⟨
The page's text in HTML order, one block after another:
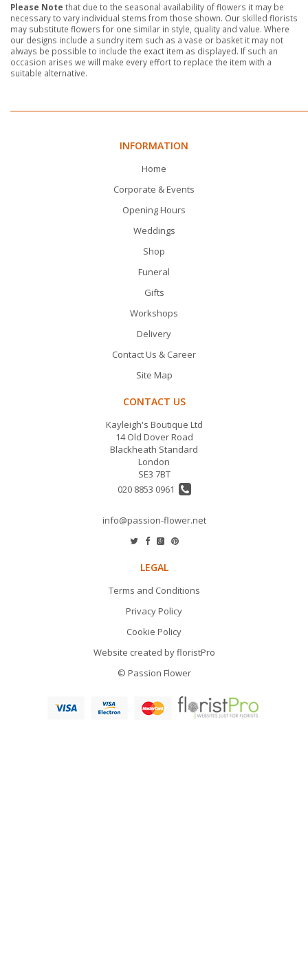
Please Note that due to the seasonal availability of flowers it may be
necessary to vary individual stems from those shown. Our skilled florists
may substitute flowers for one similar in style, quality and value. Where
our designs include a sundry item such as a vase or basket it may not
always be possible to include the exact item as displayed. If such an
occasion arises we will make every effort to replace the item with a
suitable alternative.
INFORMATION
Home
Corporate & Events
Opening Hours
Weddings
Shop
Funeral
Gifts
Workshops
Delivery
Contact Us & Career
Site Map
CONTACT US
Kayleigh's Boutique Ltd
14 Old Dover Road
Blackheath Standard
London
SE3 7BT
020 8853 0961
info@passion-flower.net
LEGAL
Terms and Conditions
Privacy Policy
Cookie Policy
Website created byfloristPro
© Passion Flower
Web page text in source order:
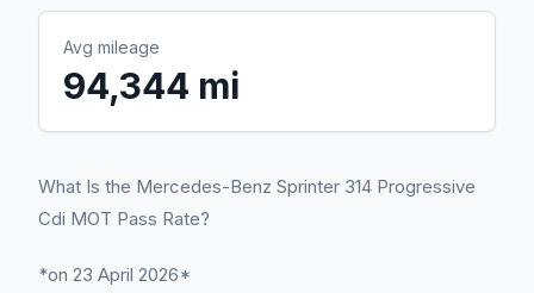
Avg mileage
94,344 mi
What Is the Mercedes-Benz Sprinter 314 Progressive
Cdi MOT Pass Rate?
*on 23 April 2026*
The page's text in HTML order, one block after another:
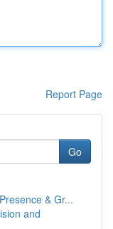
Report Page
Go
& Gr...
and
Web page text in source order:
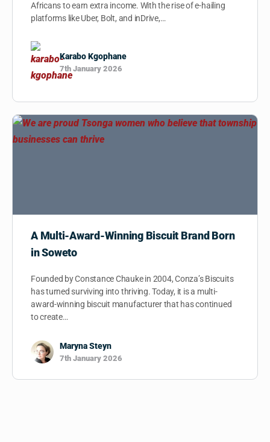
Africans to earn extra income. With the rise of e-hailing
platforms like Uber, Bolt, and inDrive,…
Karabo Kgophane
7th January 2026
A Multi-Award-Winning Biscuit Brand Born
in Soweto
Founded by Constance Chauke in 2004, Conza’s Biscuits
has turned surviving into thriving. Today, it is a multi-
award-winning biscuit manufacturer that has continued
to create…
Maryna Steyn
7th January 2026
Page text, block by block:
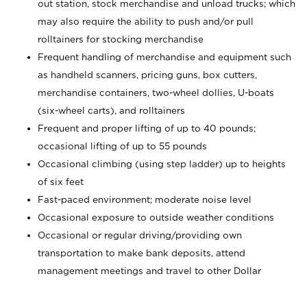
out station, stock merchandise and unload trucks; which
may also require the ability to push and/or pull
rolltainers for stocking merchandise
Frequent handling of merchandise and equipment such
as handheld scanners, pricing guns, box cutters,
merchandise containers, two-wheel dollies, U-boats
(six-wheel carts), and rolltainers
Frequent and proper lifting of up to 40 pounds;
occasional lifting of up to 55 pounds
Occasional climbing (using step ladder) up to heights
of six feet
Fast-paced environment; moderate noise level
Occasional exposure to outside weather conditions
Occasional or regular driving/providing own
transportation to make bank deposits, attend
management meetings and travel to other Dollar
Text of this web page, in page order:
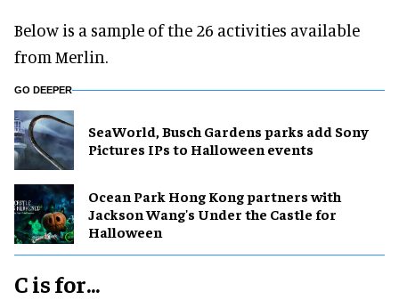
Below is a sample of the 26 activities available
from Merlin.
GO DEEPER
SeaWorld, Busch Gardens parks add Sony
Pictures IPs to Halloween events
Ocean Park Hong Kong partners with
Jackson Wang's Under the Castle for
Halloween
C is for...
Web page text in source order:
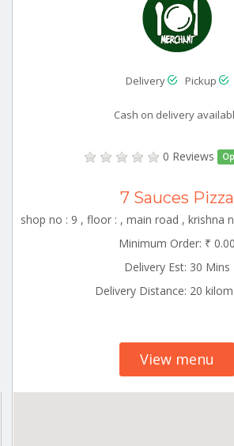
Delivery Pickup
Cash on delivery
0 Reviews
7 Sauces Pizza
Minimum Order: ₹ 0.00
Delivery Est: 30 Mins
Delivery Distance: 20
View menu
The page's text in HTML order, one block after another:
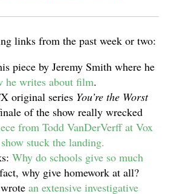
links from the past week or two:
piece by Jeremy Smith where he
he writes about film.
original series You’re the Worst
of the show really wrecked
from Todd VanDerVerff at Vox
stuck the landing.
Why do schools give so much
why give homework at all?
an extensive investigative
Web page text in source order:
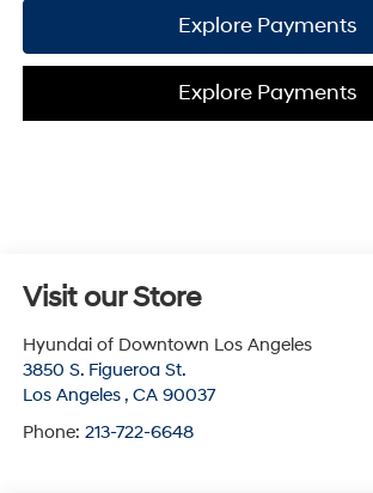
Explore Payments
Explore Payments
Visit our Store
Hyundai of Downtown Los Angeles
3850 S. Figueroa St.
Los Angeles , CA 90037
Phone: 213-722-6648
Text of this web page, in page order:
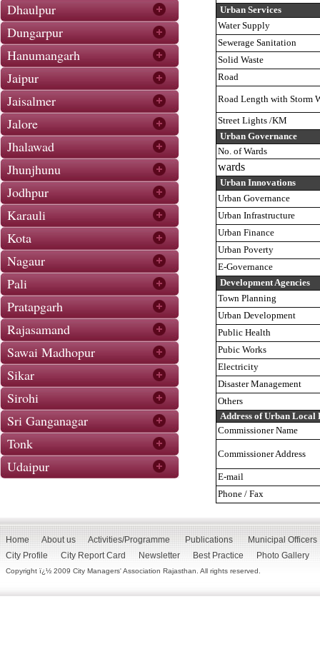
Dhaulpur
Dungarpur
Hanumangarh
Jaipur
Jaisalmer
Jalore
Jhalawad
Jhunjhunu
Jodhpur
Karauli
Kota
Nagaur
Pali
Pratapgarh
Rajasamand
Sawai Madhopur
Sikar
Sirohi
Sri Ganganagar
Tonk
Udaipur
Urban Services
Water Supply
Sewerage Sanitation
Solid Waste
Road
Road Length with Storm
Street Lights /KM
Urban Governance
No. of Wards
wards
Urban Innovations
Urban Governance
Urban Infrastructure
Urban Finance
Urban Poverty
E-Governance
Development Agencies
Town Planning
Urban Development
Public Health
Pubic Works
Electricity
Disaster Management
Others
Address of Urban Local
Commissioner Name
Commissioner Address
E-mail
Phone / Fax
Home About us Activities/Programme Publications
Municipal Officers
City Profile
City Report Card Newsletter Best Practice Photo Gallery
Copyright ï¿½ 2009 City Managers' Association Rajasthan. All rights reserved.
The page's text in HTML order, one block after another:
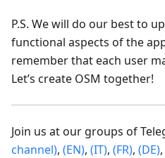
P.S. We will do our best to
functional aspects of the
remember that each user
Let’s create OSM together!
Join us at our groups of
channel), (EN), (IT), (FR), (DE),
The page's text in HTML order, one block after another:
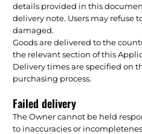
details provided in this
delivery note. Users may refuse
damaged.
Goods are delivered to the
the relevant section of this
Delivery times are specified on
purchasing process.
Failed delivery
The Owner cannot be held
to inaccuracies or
⟩
◆ Exercise brief
Return each line of the listing that holds the string "include".

◆ Result of the task
our designs include a sundry item such as a vase or basket it may not
always be possible to include the exact item as displayed. If such an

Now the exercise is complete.